1900年代は、まさにクリムトの「黄金時代」絶頂期だった。《ダナエ》(1907-08)や《アデーレ・ブロッホ=バウアーの肖像I》(1907)、大作《ベートーヴェン=フリーズ》(1902)など、クリムトの代表作として名高い多くの作品がこの時期に生まれている。

いっぽうで1909年にはこんな言葉を発している。「若い人たちはもはや私を理解しない。彼らは別の方向に進んでいる。彼らがそもそも私を評価しているのかどうかもわからない」。

そして1910年以降になると、金を使うことは次第になくなっていき、代わりにカラフルな色彩が画面を埋め尽くすようになる。作例として、《オイゲニア・プリマフェージの肖像》(1913 / 14)を見てみよう。

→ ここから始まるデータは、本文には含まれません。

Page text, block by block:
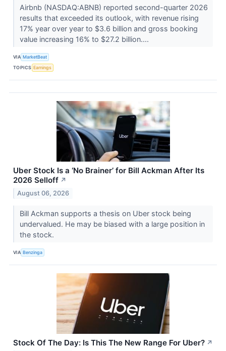
Airbnb (NASDAQ:ABNB) reported second-quarter 2026
results that exceeded its outlook, with revenue rising
17% year over year to $3.6 billion and gross booking
value increasing 16% to $27.2 billion....
VIA MarketBeat
TOPICS Earnings
Uber Stock Is a ‘No Brainer’ for Bill Ackman After Its
2026 Selloff ↗
August 06, 2026
Bill Ackman supports a thesis on Uber stock being
undervalued. He may be biased with a large position in
the stock.
VIA Benzinga
Stock Of The Day: Is This The New Range For Uber? ↗
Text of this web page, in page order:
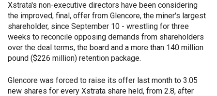
Xstrata's non-executive directors have been considering
the improved, final, offer from Glencore, the miner's largest
shareholder, since September 10 - wrestling for three
weeks to reconcile opposing demands from shareholders
over the deal terms, the board and a more than 140 million
pound ($226 million) retention package.
Glencore was forced to raise its offer last month to 3.05
new shares for every Xstrata share held, from 2.8, after

モデルはクリムトのパトロンの妻で、作品は彼女へのクリスマスプレゼントとして制作されたものである。また、彼女の4人の子供のひとりメーダもまた、前年にクリムトの肖像画のモデルになっているなど、関わりは深い。

絵の前に立って、まず目につくのは背景に塗られた鮮やかな黄色である。そして、画面中央には、ピンクや赤、緑など様々な色がモザイク状に集まり、塊を成している。ヴェネチアン・グラスの一種「ミルフィオリ」にも似ている。右上にはやや暗い色調で、東洋風の鳥の文様が描かれている。写真のようにモデルの特徴を描き留めている、というよりも、装飾文様と人間とが溶け合っている。

写実的に描かれたモデルの手や頭部がなければ、すべての要素はカラフルで抽象的な文様として、画面の中で紛れてしまうかもしれない。だが一歩離れて画面全体を見渡したとき、黄金を使った絵画に比べて、明るくより親しみやすい印象を受ける。

この作品は、クリムトがちょうど黄金様式から色彩様式へと踏み出した時期に位置している。彼は、迷い、足掻きながらも先に進もうとしていたと言えよう。

こうしてたどって見ると、浮かび上がってくるのは、「芸術」というものに真摯に向き合い続けたクリムトの在り方である。成功にあぐらをかくことなく、新たな表現に挑戦し続けた。「黄金様式」は、彼の代名詞としてクローズアップされやすいが、彼にとってはひとつの通過点に過ぎなかったのかもしれない。

あと5年、あるいは10年生きていたら、また別のスタイルで女性を描いていたかもしれない。扱うモチーフにもまた変化が現れただろうか。